Describe the pressure to hue linear transformation by showing that increased stylus pressure shifts hues from green to blue to red, representing mild, moderate, and severe pain intensity respectively. Then explain the drawing and erasing tools and pinch to zoom and panning functionalities. Confirm the participant's understanding of the pain body diagram task using the teach-back method and have them explain the process in their own words.
Allocate 15 minutes for participants to practice drawing pain body diagrams on a flat surface, ensuring an accurate representation of pain location, and intensity. Review the PBD with each participant to verify consistency and correct use of colors. Request participants to finish PBDs during baseline or at different time points following treatment or intervention, allowing ample time for PBD completion.
After completion, save PBDs with a standardized file name, including the patient ID, date, and time the PBD was finished. Select the desired images for bulk export using the select icon. Click on the Share button to access a list of available image formats.
Choose a portable or Photoshop file format that retains image layers and click on the preferred format. Download the desired PBD files and open them in a raster-based image editor. Now, isolate the colored pixels of interest from the top layer of the PBD file by adding a completely black layer below the colored in layer and a black mask layer above it, to exclude pixels outside the template body outline, creating a modified PBD with only the colored pixels within the body outline on a black background.
To export the processed PBDs as portable network graphic files, click on File, select Export, and choose Export As.Select PNG format, then click Export. Convert each pixel value within the PBD from RGB to HSV color space using the OpenCV2 Python package. Extract the hue value for every pixel by executing the Python scripts titled measure_sanoblur and rgba2hsv.
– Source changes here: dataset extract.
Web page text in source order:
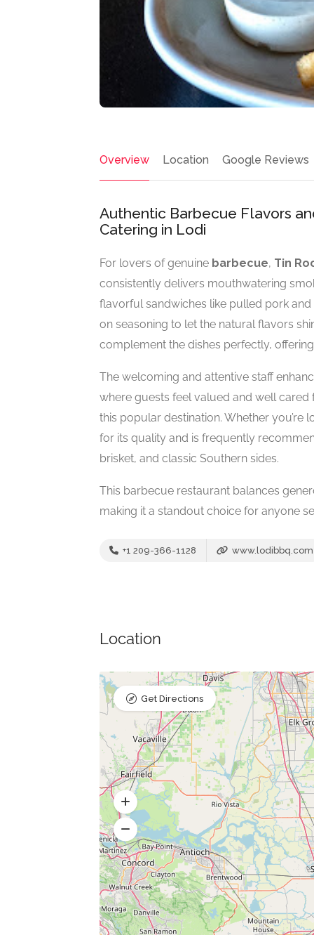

Run the quantifypain python script to calculate the three PBD metrics. First, calculate the PBD coverage by dividing the number of colored pixels by the total number of pixels within the body diagram. The range for females is 1 to 820, 452 pixels, and for males it is 1 to 724, 608 pixels.
Multiply the results by 100 to normalize data from a zero to 100 scale. Next, determine the PBD sum intensity by adding the hue values for all pixels in the body diagram, which is done by running rgba2hsv. The female range is 0 to 114, 45, 354, and the male range is 0 to 101, 82, 816.
Divide the result by the maximum PBD sum intensity and multiply by 100. The maximum PBD sum intensity depends on the total number of pixels in the body diagram multiplied by 139.5. Compute the PBD mean intensity by dividing the sum of all hue values by the total number of colored pixels.
Finally, process each PBD file and compile the outputs in a spreadsheet for further analysis. The PBD metrics were correlated with the Numerical Rating Intensity or NRS, Visual Analog Scale or VAS and McGill Pain Questionnaire or MPQ for most patients. In four of five patients, PBD metrics significantly shared mutual information or MI with the NRS VAS intensity, VAS unpleasantness and MPQ.
In all patients, the NRS shared significant MI with VAS intensity, VAS unpleasantness and MPQ, while the PBD sum shared MI with PBD coverage and PBD mean.